[Records contained in a dataset]
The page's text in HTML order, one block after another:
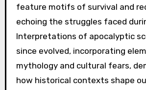
feature motifs of survival and
echoing the struggles faced
Interpretations of apocalyptic
since evolved, incorporating
mythology and cultural fears,
how historical contexts shape
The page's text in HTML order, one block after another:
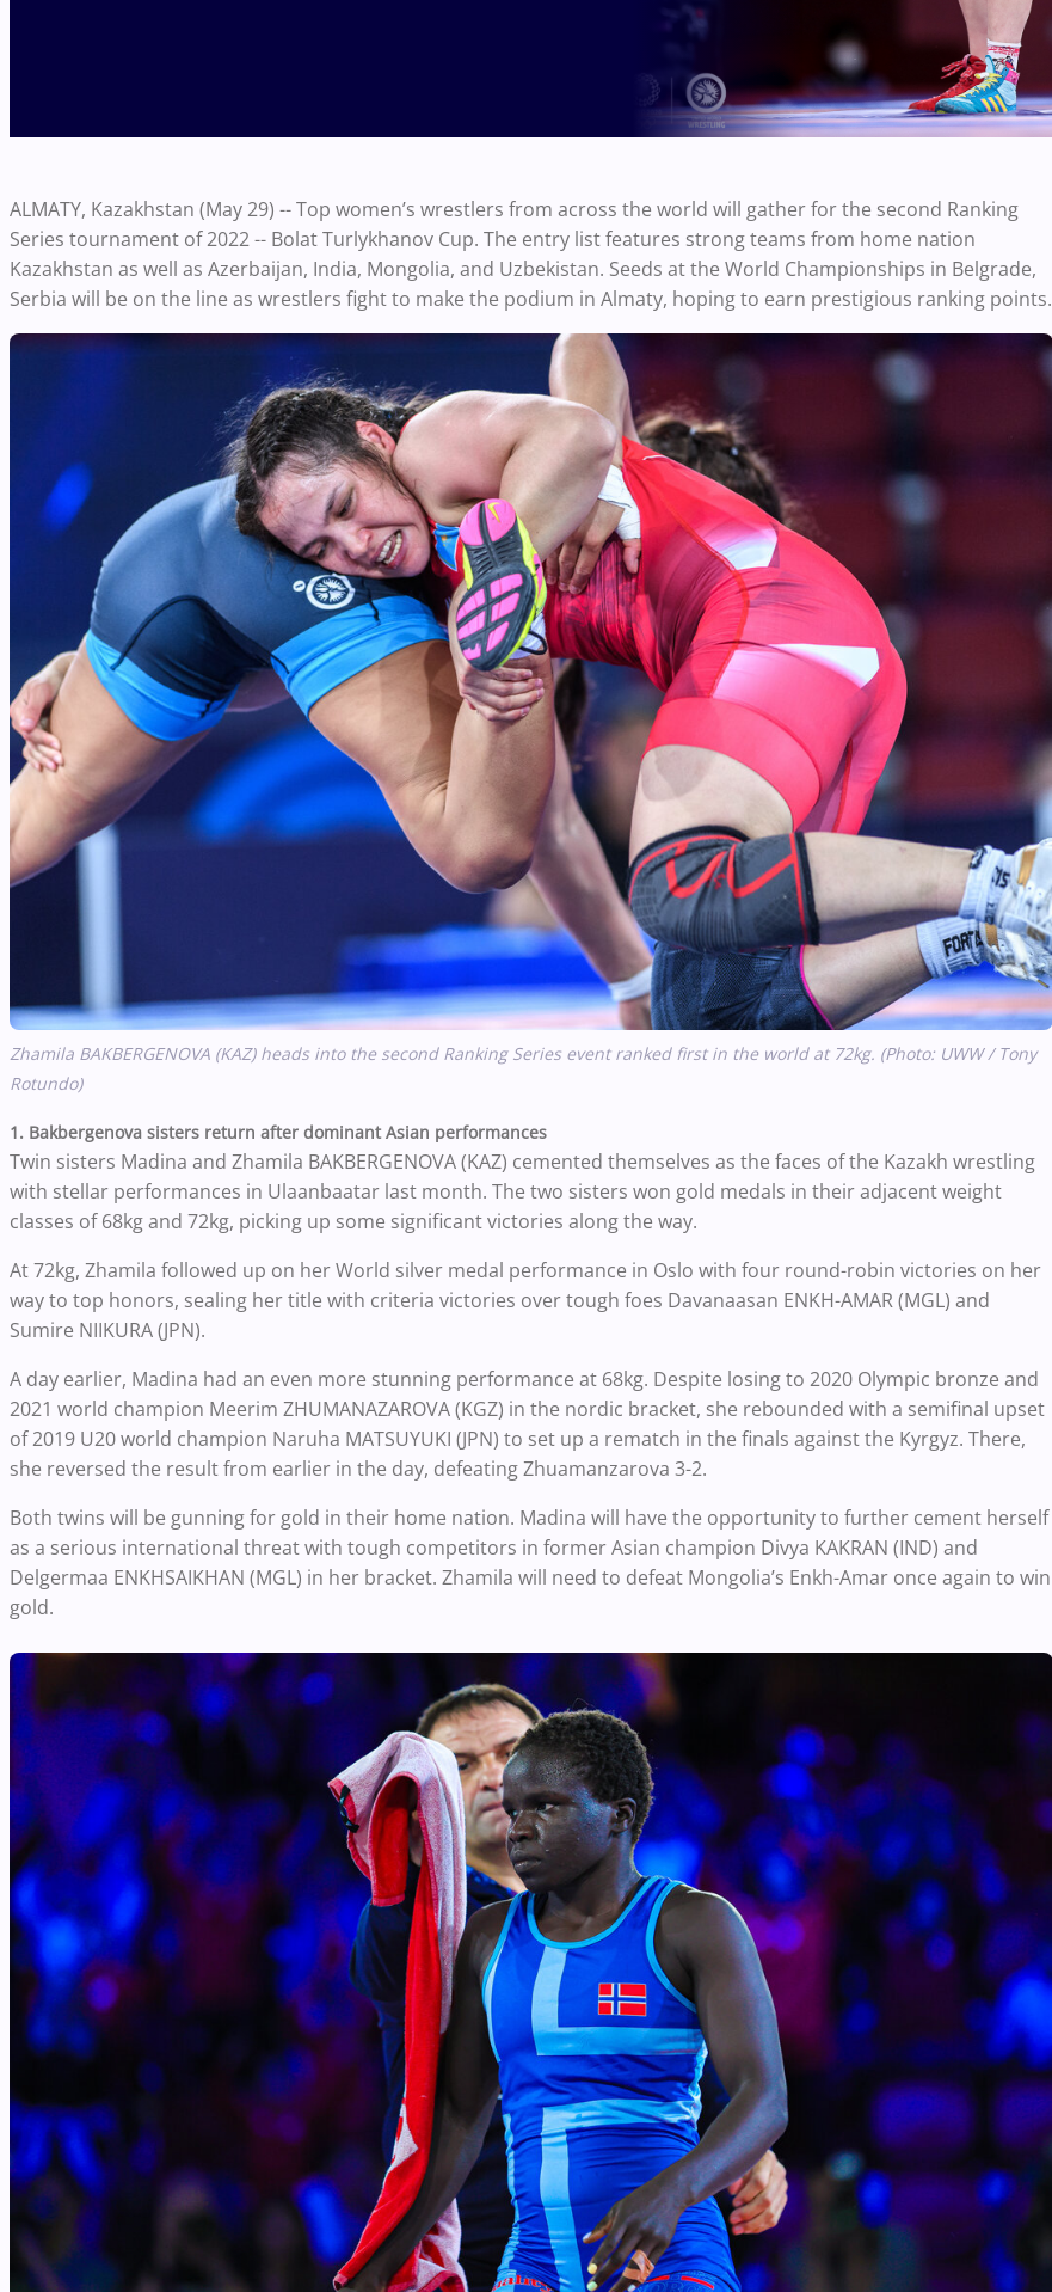
ALMATY, Kazakhstan (May 29) -- Top women’s wrestlers from across the world will gather for the second Ranking
Series tournament of 2022 -- Bolat Turlykhanov Cup. The entry list features strong teams from home nation
Kazakhstan as well as Azerbaijan, India, Mongolia, and Uzbekistan. Seeds at the World Championships in Belgrade,
Serbia will be on the line as wrestlers fight to make the podium in Almaty, hoping to earn prestigious ranking points.
Zhamila BAKBERGENOVA (KAZ) heads into the second Ranking Series event ranked first in the world at 72kg. (Photo: UWW / Tony
Rotundo)
1. Bakbergenova sisters return after dominant Asian performances
Twin sisters Madina and Zhamila BAKBERGENOVA (KAZ) cemented themselves as the faces of the Kazakh wrestling
with stellar performances in Ulaanbaatar last month. The two sisters won gold medals in their adjacent weight
classes of 68kg and 72kg, picking up some significant victories along the way.
At 72kg, Zhamila followed up on her World silver medal performance in Oslo with four round-robin victories on her
way to top honors, sealing her title with criteria victories over tough foes Davanaasan ENKH-AMAR (MGL) and
Sumire NIIKURA (JPN).
A day earlier, Madina had an even more stunning performance at 68kg. Despite losing to 2020 Olympic bronze and
2021 world champion Meerim ZHUMANAZAROVA (KGZ) in the nordic bracket, she rebounded with a semifinal upset
of 2019 U20 world champion Naruha MATSUYUKI (JPN) to set up a rematch in the finals against the Kyrgyz. There,
she reversed the result from earlier in the day, defeating Zhuamanzarova 3-2.
Both twins will be gunning for gold in their home nation. Madina will have the opportunity to further cement herself
as a serious international threat with tough competitors in former Asian champion Divya KAKRAN (IND) and
Delgermaa ENKHSAIKHAN (MGL) in her bracket. Zhamila will need to defeat Mongolia’s Enkh-Amar once again to win
gold.

Exercise prompt =
Could you restate every record above word for word, dropping the pictures?

Solution for this problem =
The page's text in HTML order, one block after another:
feature motifs of survival and
echoing the struggles faced
Interpretations of apocalyptic
since evolved, incorporating
mythology and cultural fears,
how historical contexts shape
The page's text in HTML order, one block after another:
ALMATY, Kazakhstan (May 29) -- Top women’s wrestlers from across the world will gather for the second Ranking
Series tournament of 2022 -- Bolat Turlykhanov Cup. The entry list features strong teams from home nation
Kazakhstan as well as Azerbaijan, India, Mongolia, and Uzbekistan. Seeds at the World Championships in Belgrade,
Serbia will be on the line as wrestlers fight to make the podium in Almaty, hoping to earn prestigious ranking points.
Zhamila BAKBERGENOVA (KAZ) heads into the second Ranking Series event ranked first in the world at 72kg. (Photo: UWW / Tony
Rotundo)
1. Bakbergenova sisters return after dominant Asian performances
Twin sisters Madina and Zhamila BAKBERGENOVA (KAZ) cemented themselves as the faces of the Kazakh wrestling
with stellar performances in Ulaanbaatar last month. The two sisters won gold medals in their adjacent weight
classes of 68kg and 72kg, picking up some significant victories along the way.
At 72kg, Zhamila followed up on her World silver medal performance in Oslo with four round-robin victories on her
way to top honors, sealing her title with criteria victories over tough foes Davanaasan ENKH-AMAR (MGL) and
Sumire NIIKURA (JPN).
A day earlier, Madina had an even more stunning performance at 68kg. Despite losing to 2020 Olympic bronze and
2021 world champion Meerim ZHUMANAZAROVA (KGZ) in the nordic bracket, she rebounded with a semifinal upset
of 2019 U20 world champion Naruha MATSUYUKI (JPN) to set up a rematch in the finals against the Kyrgyz. There,
she reversed the result from earlier in the day, defeating Zhuamanzarova 3-2.
Both twins will be gunning for gold in their home nation. Madina will have the opportunity to further cement herself
as a serious international threat with tough competitors in former Asian champion Divya KAKRAN (IND) and
Delgermaa ENKHSAIKHAN (MGL) in her bracket. Zhamila will need to defeat Mongolia’s Enkh-Amar once again to win
gold.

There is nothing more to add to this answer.